[Stored dataset items]
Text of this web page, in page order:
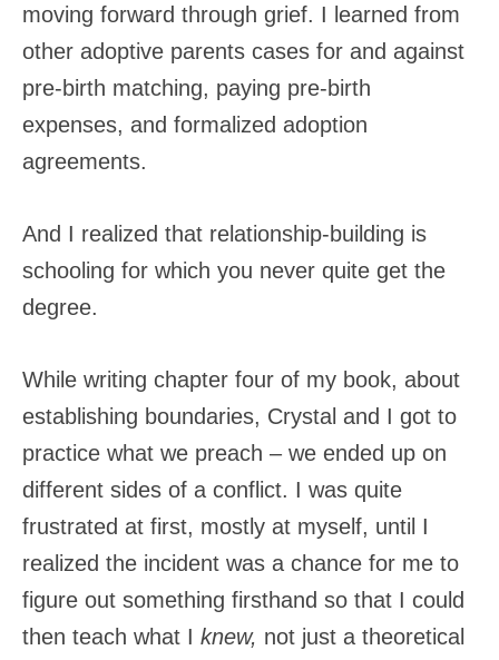
moving forward through grief. I learned from
other adoptive parents cases for and against
pre-birth matching, paying pre-birth
expenses, and formalized adoption
agreements.
And I realized that relationship-building is
schooling for which you never quite get the
degree.
While writing chapter four of my book, about
establishing boundaries, Crystal and I got to
practice what we preach – we ended up on
different sides of a conflict. I was quite
frustrated at first, mostly at myself, until I
realized the incident was a chance for me to
figure out something firsthand so that I could
then teach what I knew, not just a theoretical

WHAT THE EXERCISE ASKS
Which lines in the records above include the word "quite"? Copy them out.

SOLUTION FOR THIS TASK
schooling for which you never quite get the
different sides of a conflict. I was quite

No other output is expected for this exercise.